Flavor-wise, the Bolívar Tesoro definitely lightens up, which is a welcome change. The cedar finally gives way, replaced by some charcoal tastiness and peanuts. Behind that is orange peel, espresso and black pepper. For the first time in the cigar, there’s a really distinct finish: burnt popcorn and black pepper. While flavor and strength are both medium-full, the body actually picks up to full. Construction is similar to the second third in just about every regard: a couple touch-ups and one cigar with a bad draw.
- When I finished smoking my final sample, I thought about smoking another large Bolívar salomones, the Bolívar Armonía, a 2008 Chinese exclusive. As you can see, that cigar is identical in terms of shape and size.
- There are two notable differences between the cigars. One, the Chinese version cost $160, five times the price of the German. The Chinese version is also much more limited 16,064 cigars compared to 60,000.
- I had never really thought about the possibility of duplicate Edición Regionals, but it’s definitely a thing. I asked Christoph Puszkar, the marketing director for 5th Avenue Products Trading GmbH, the German distributor, about the duplicate nature. He told me that Habanos S.A. allows it, but that it cannot be within two years of the release.
- This is by no means an exhaustive list, but here are some other examples of duplicate Edición Regionals:
- El Rey del Mundo (5 5/9 x 50)
- Vikingos (Baltic 2007)
- Elegantes (Switzerland 2010)
- Juan López (4 x 50)
- Ideales (Austria 2011)
- Chiado 1864 (Portugal 2014)
- Por Larrañaga (6 7/10 x 50)
- Magnificos (United Kingdom 2007)
- Legendarios (Spain 2012)
- Ramón Allones (4 x 50)
- Petit Robusto (Israel 2011)
- Special Selected Robusto Corto (Países Bajos 2013)
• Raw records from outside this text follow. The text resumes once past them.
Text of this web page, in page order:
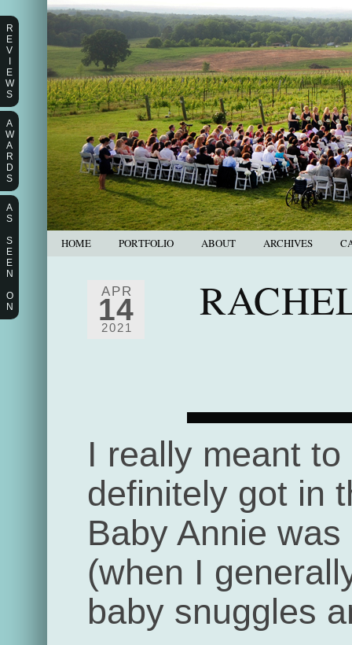
HOME PORTFOLIO ABOUT ARCHIVES
APR
14
2021
I really meant
definitely got in
Baby Annie
(when I
baby snuggles
R
E
V
E
W
S
A
W
A
R
D
S
A
S
S
E
E
N
O
N

- Ramón Allones (4 1/3 x 52)
- Lusitanos (Portugal 2010)
- Petit Allónes (Andorra 2013)
- Ramón Allones (5 1/2 x 52 pirámides)
- Especial de Allones (France 2008)
- Belicosos (Germany 2010)
- Vegas Robaina (4 x 50)
- Petit Robusto (Portugal 2008)
- Petit Robusto (France 2010)
- El Rey del Mundo (5 5/9 x 50)
- The two that stand out are the Tesoro and the Por Larrañaga Legendarios. Both of those cigars are examples of much more affordable versions of cigars that are highly sought-after.
- While I had to touch-up the cigar a bit, it was never because the burn line was uneven, rather, sometimes the cigar just needed help from going out.
- There’s something beautiful about the thick ash forming on the bulbulous head.
- These came out of a box with a box code of ETP SEP 16.
- Cigars for this review were purchased by halfwheel.
- Final smoking time ranged widely from two hours and 15 minutes to three hours.
The Bolívar Tesoro is a good cigar. It wasn’t until I finished smoking my last sample that I realized that I thought about comparing it to the Armonía. I then realized it was identical, at least dimensions-wise. I smoked that cigar over seven years after it was released, whereas the Tesoro is obviously much fresher. The differences are stark, albeit predictable. The Tesoro is much more vibrant, much bolder and at least comparing the two experiences, much better. Flavor-wise, this is one of the better regionals I’ve smoked in quite some time. Construction-wise, it wasn't flawless and our scoring system punishes it, but I'd gladly buy more of these and smoke them now.